Relational Learning and Feature Extraction by Querying over Heterogeneous Information Networks
This work addresses the need for a general approach to relational learning on heterogeneous networks, which is incremental as it builds on specialized methods by offering a unified framework.
The authors tackled the problem of performing relational learning and feature extraction on heterogeneous information networks by proposing a unified framework with a declarative query language, enabling queries to serve as relational features for machine learning models. They demonstrated the system's capabilities in natural language processing and computational biology domains.
Many real world systems need to operate on heterogeneous information networks that consist of numerous interacting components of different types. Examples include systems that perform data analysis on biological information networks; social networks; and information extraction systems processing unstructured data to convert raw text to knowledge graphs. Many previous works describe specialized approaches to perform specific types of analysis, mining and learning on such networks.

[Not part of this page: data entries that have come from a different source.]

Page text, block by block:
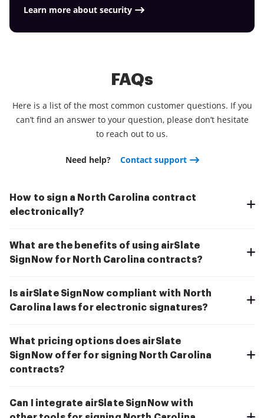
Learn more about security
FAQs
Here is a list of the most common customer questions. If you
can’t find an answer to your question, please don’t hesitate
to reach out to us.
Need help? Contact support
How to sign a North Carolina contract
electronically?
What are the benefits of using airSlate
SignNow for North Carolina contracts?
Is airSlate SignNow compliant with North
Carolina laws for electronic signatures?
What pricing options does airSlate
SignNow offer for signing North Carolina
contracts?
Can I integrate airSlate SignNow with
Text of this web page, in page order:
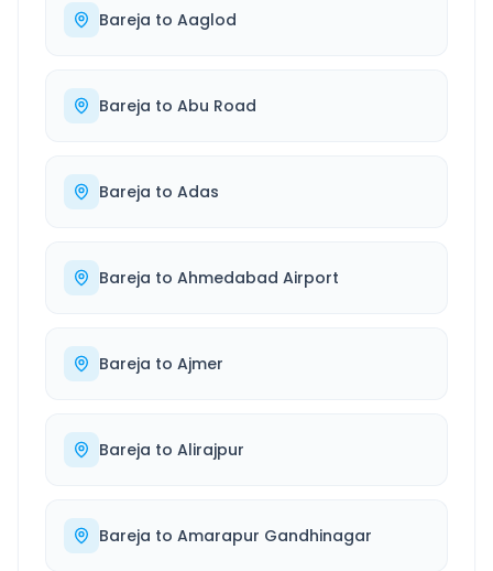
Bareja to Aaglod
Bareja to Abu Road
Bareja to Adas
Bareja to Ahmedabad Airport
Bareja to Ajmer
Bareja to Alirajpur
Bareja to Amarapur Gandhinagar
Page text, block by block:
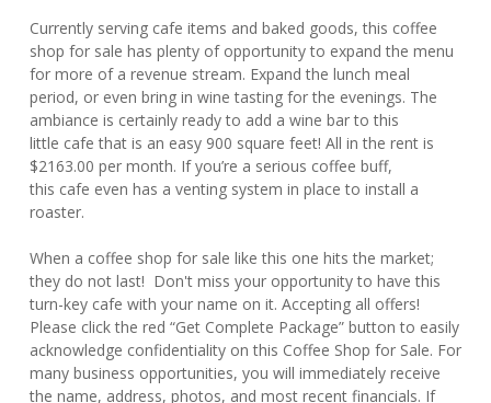
Currently serving cafe items and baked goods, this coffee
shop for sale has plenty of opportunity to expand the menu
for more of a revenue stream. Expand the lunch meal
period, or even bring in wine tasting for the evenings. The
ambiance is certainly ready to add a wine bar to this
little cafe that is an easy 900 square feet! All in the rent is
$2163.00 per month. If you’re a serious coffee buff,
this cafe even has a venting system in place to install a
roaster.
When a coffee shop for sale like this one hits the market;
they do not last! Don't miss your opportunity to have this
turn-key cafe with your name on it. Accepting all offers!
Please click the red “Get Complete Package” button to easily
acknowledge confidentiality on this Coffee Shop for Sale. For
many business opportunities, you will immediately receive
the name, address, photos, and most recent financials. If
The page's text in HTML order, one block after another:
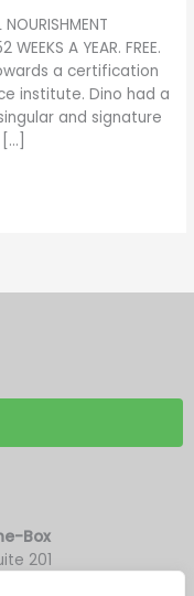
WEEKS A YEAR. FREE.
a certification
institute. Dino had a
and signature
Box
201
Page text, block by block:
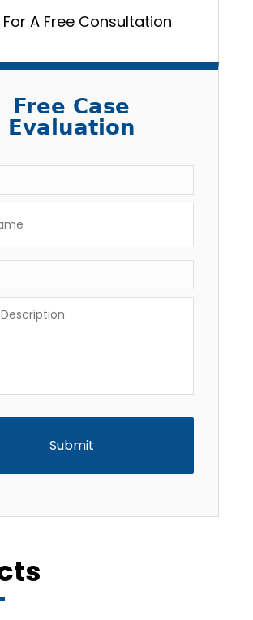
A Free Consultation
Free Case
Evaluation
*

In this work, we propose a unified framework consisting of a data model -a graph with a first order schema along with a declarative language for constructing, querying and manipulating such networks in ways that facilitate relational and structured machine learning. In particular, we provide an initial prototype for a relational and graph traversal query language where queries are directly used as relational features for structured machine learning models. Feature extraction is performed by making declarative graph traversal queries. Learning and inference models can directly operate on this relational representation and augment it with new data and knowledge that, in turn, is integrated seamlessly into the relational structure to support new predictions. We demonstrate this system's capabilities by showcasing tasks in natural language processing and computational biology domains.